▶ [Work instructions]:
Copy all the records word for word, apart from any pictures.

◇ ◇ ◇ ◇

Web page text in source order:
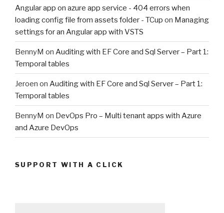
Angular app on azure app service - 404 errors when
loading config file from assets folder - TCup on Managing
settings for an Angular app with VSTS
BennyM on Auditing with EF Core and Sql Server – Part 1:
Temporal tables
Jeroen on Auditing with EF Core and Sql Server – Part 1:
Temporal tables
BennyM on DevOps Pro – Multi tenant apps with Azure
and Azure DevOps
SUPPORT WITH A CLICK
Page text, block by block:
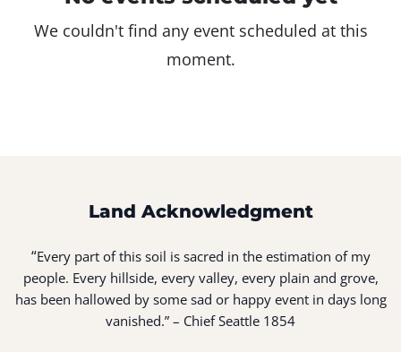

◇ ◇ ◇ ◇

▶ [Task answer]:
Web page text in source order:
Angular app on azure app service - 404 errors when
loading config file from assets folder - TCup on Managing
settings for an Angular app with VSTS
BennyM on Auditing with EF Core and Sql Server – Part 1:
Temporal tables
Jeroen on Auditing with EF Core and Sql Server – Part 1:
Temporal tables
BennyM on DevOps Pro – Multi tenant apps with Azure
and Azure DevOps
SUPPORT WITH A CLICK
Page text, block by block:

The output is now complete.